I'm not sure how to change a string so that it matches another one.

My application (using wxPython and SQLite3 via pysqlite2) needs to compare
a string selected from the database into a list of tuples with another
string selected in a display widget.

An extract of the relevant code is:

selName = self.polTree.GetItemText(selID)
...
for item in self.appData.polNat:
print 'Item: ', item, '\n', 'selName: ', selName, '\n'
if item == selName:
print '***** ', self.appData.polNat[1]

The last comparison and print statement never work because the strings are
presented this way:

Item: (u'ground water',)
selName: ground water

What do I need to do to 'Item' to strip the parentheses, unicode symbol,
single quotes, and comma? Do I want 'raw' output? If so, how do I specify
that in the line 'if item == selName:'?

TIA,

Rich
 
J

James Stroud

I'm not sure how to change a string so that it matches another one.

My application (using wxPython and SQLite3 via pysqlite2) needs to compare
a string selected from the database into a list of tuples with another
string selected in a display widget.

An extract of the relevant code is:

selName = self.polTree.GetItemText(selID)
...
for item in self.appData.polNat:
print 'Item: ', item, '\n', 'selName: ', selName, '\n'
if item == selName:
print '***** ', self.appData.polNat[1]

The last comparison and print statement never work because the strings are
presented this way:

Item: (u'ground water',)
selName: ground water

What do I need to do to 'Item' to strip the parentheses, unicode symbol,
single quotes, and comma? Do I want 'raw' output? If so, how do I specify
that in the line 'if item == selName:'?

TIA,

Rich

Assuming item is "(u'ground water',)"

import re
item = re.compile(r"\(u'([^']*)',\)").search(item).group(1)

James
 
P

Paul McGuire

I'm not sure how to change a string so that it matches another one.
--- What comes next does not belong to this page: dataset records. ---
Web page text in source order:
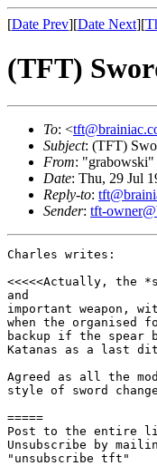
[Date Prev][Date Next][
(TFT)
To: <
Subject: (TFT)
From: "grabowski"
Date: Thu, 29 Jul
Reply-to:
Sender: tft-
Charles writes:
<<<<<Actually, the
and
important weapon,
when the organised
backup if the spear
Katanas as a last
Agreed as all the
style of sword
=====
Post to the entire
Unsubscribe by
"unsubscribe tft"
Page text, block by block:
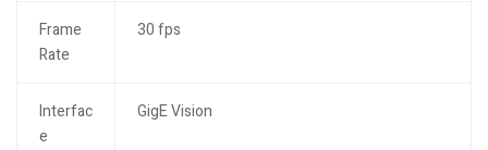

My application (using wxPython and SQLite3 via pysqlite2) needs to compare
a string selected from the database into a list of tuples with another
string selected in a display widget.

An extract of the relevant code is:

selName = self.polTree.GetItemText(selID)
...
for item in self.appData.polNat:
print 'Item: ', item, '\n', 'selName: ', selName, '\n'
if item == selName:
print '***** ', self.appData.polNat[1]

The last comparison and print statement never work because the strings are
presented this way:

Item: (u'ground water',)
selName: ground water

What do I need to do to 'Item' to strip the parentheses, unicode symbol,
single quotes, and comma? Do I want 'raw' output? If so, how do I specify
that in the line 'if item == selName:'?

TIA,

Rich

I suspect that the variable item is *not* a string, but a tuple whose
zero'th element is a unicode string with the value u'ground water'.
Try comparing item[0] with selname.
From my command prompt:
True

-- Paul
 
G

Gabriel Genellina

I'm not sure how to change a string so that it matches another one.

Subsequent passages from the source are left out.